El Grupo Parlamentario del PAN en el Senado anunció que exigirá una implementación transparente y con reglas precisas de la reforma laboral orientada a establecer una jornada semanal de 40 horas, asegurando que esta incluya cinco días de trabajo y dos de descanso, con el fin de que el beneficio llegue de manera real a los trabajadores del país.
Rechazo a esquemas que prolongan la jornada
Legisladores de Acción Nacional criticaron que la propuesta actual mantenga modalidades de seis días laborales por uno de descanso, lo que, a su juicio, contradice el objetivo fundamental de la iniciativa. Además, alertaron sobre la ampliación del tope de horas extraordinarias de nueve a doce por semana, lo cual calificaron como una
simulación que desvirtúa el propósito central de la reforma
.
El PAN advirtió que incrementar el límite de horas extras va en contra del fin de reducir la sobrecarga laboral, pues podría afectar negativamente la salud, el bienestar y la calidad de vida de las personas empleadas, al permitir jornadas extenuantes bajo una apariencia de reducción horaria.
Transición justa y apoyos para pymes
Los senadores panistas propusieron que se incluyan mecanismos de apoyo fiscal y financiero dirigidos a micro, pequeñas y medianas empresas, para facilitar una transición ordenada hacia la nueva jornada sin poner en riesgo la estabilidad del empleo. Subrayaron que, sin estos ajustes, la reforma podría impactar gravemente la viabilidad de miles de negocios y generar consecuencias adversas en la economía nacional.
El grupo parlamentario insistió en que el dictamen que se discutirá en comisiones del Senado debe establecer lineamientos claros que limiten el uso de horas extraordinarias y eviten estructuras que, en la práctica, mantengan jornadas prolongadas.

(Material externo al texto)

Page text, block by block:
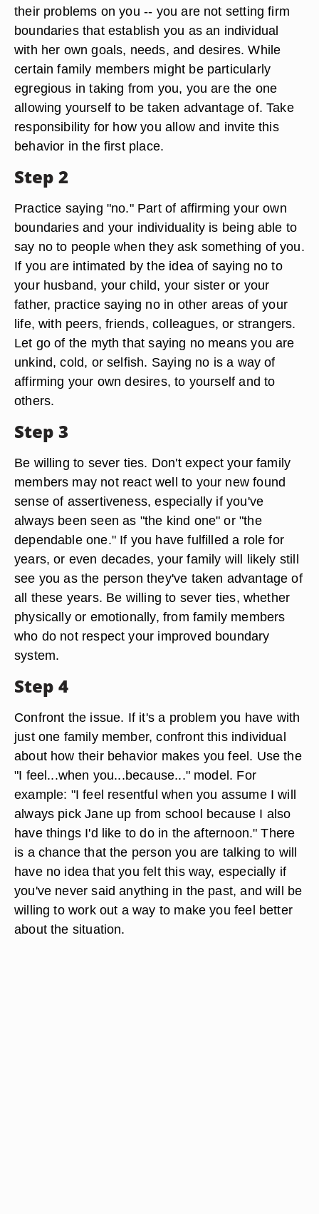
their problems on you -- you are not setting firm
boundaries that establish you as an individual
with her own goals, needs, and desires. While
certain family members might be particularly
egregious in taking from you, you are the one
allowing yourself to be taken advantage of. Take
responsibility for how you allow and invite this
behavior in the first place.
Step 2
Practice saying "no." Part of affirming your own
boundaries and your individuality is being able to
say no to people when they ask something of you.
If you are intimated by the idea of saying no to
your husband, your child, your sister or your
father, practice saying no in other areas of your
life, with peers, friends, colleagues, or strangers.
Let go of the myth that saying no means you are
unkind, cold, or selfish. Saying no is a way of
affirming your own desires, to yourself and to
others.
Step 3
Be willing to sever ties. Don't expect your family
members may not react well to your new found
sense of assertiveness, especially if you've
always been seen as "the kind one" or "the
dependable one." If you have fulfilled a role for
years, or even decades, your family will likely still
see you as the person they've taken advantage of
all these years. Be willing to sever ties, whether
physically or emotionally, from family members
who do not respect your improved boundary
system.
Step 4
Confront the issue. If it's a problem you have with
just one family member, confront this individual
about how their behavior makes you feel. Use the
"I feel...when you...because..." model. For
example: "I feel resentful when you assume I will
always pick Jane up from school because I also
have things I'd like to do in the afternoon." There
is a chance that the person you are talking to will
have no idea that you felt this way, especially if
you've never said anything in the past, and will be
willing to work out a way to make you feel better
about the situation.
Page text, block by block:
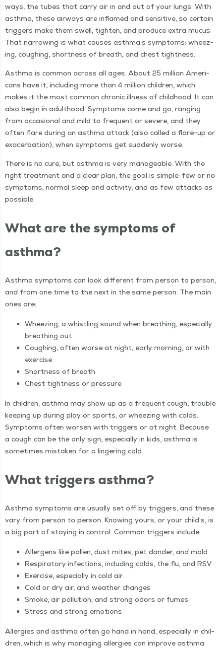
ways, the tubes that car­ry air in and out of your lungs. With
asth­ma, these air­ways are inflamed and sen­si­tive, so cer­tain
trig­gers make them swell, tight­en, and pro­duce extra mucus.
That nar­row­ing is what caus­es asthma’s symp­toms: wheez­
ing, cough­ing, short­ness of breath, and chest tightness.
Asth­ma is com­mon across all ages. About 25 mil­lion Amer­i­
cans have it, includ­ing more than 4 mil­lion chil­dren, which
makes it the most com­mon chron­ic ill­ness of child­hood. It can
also begin in adult­hood. Symp­toms come and go, rang­ing
from occa­sion­al and mild to fre­quent or severe, and they
often flare dur­ing an asth­ma attack (also called a flare-up or
exac­er­ba­tion), when symp­toms get sud­den­ly worse.
There is no cure, but asth­ma is very man­age­able. With the
right treat­ment and a clear plan, the goal is sim­ple: few or no
symp­toms, nor­mal sleep and activ­i­ty, and as few attacks as
possible.
What are the symp­toms of
asthma?
Asth­ma symp­toms can look dif­fer­ent from per­son to per­son,
and from one time to the next in the same per­son. The main
ones are:
Wheez­ing, a whistling sound when breath­ing, espe­cial­ly
breath­ing out
Cough­ing, often worse at night, ear­ly morn­ing, or with
exercise
Short­ness of breath
Chest tight­ness or pressure
In chil­dren, asth­ma may show up as a fre­quent cough, trou­ble
keep­ing up dur­ing play or sports, or wheez­ing with colds.
Symp­toms often wors­en with trig­gers or at night. Because
a cough can be the only sign, espe­cial­ly in kids, asth­ma is
some­times mis­tak­en for a lin­ger­ing cold.
What trig­gers asthma?
Asth­ma symp­toms are usu­al­ly set off by trig­gers, and these
vary from per­son to per­son. Know­ing yours, or your child’s, is
a big part of stay­ing in con­trol. Com­mon trig­gers include:
Aller­gens like pollen, dust mites, pet dan­der, and mold
Res­pi­ra­to­ry infec­tions, includ­ing colds, the flu, and RSV
Exer­cise, espe­cial­ly in cold air
Cold or dry air, and weath­er changes
Smoke, air pol­lu­tion, and strong odors or fumes
Stress and strong emotions
Aller­gies and asth­ma often go hand in hand, espe­cial­ly in chil­
dren, which is why man­ag­ing aller­gies can improve asth­ma.

México entre los más laboriosos del mundo
El PAN recordó que México sigue siendo uno de los países con mayor carga horaria anual en la OCDE, superando las 2,100 horas trabajadas cada año, una cifra que contrasta con naciones como Francia, Alemania, Italia y España, donde la jornada efectiva ronda entre 34 y 36 horas semanales.
Estos datos, señalaron, evidencian una tendencia global hacia modelos que promueven el equilibrio entre vida personal y laboral sin afectar la productividad. El partido reiteró su compromiso con una reforma que impulse una cultura de trabajo digno, alinee a México con estándares internacionales y fortalezca el tejido social y familiar, tal como lo promueve la Organización Internacional del Trabajo.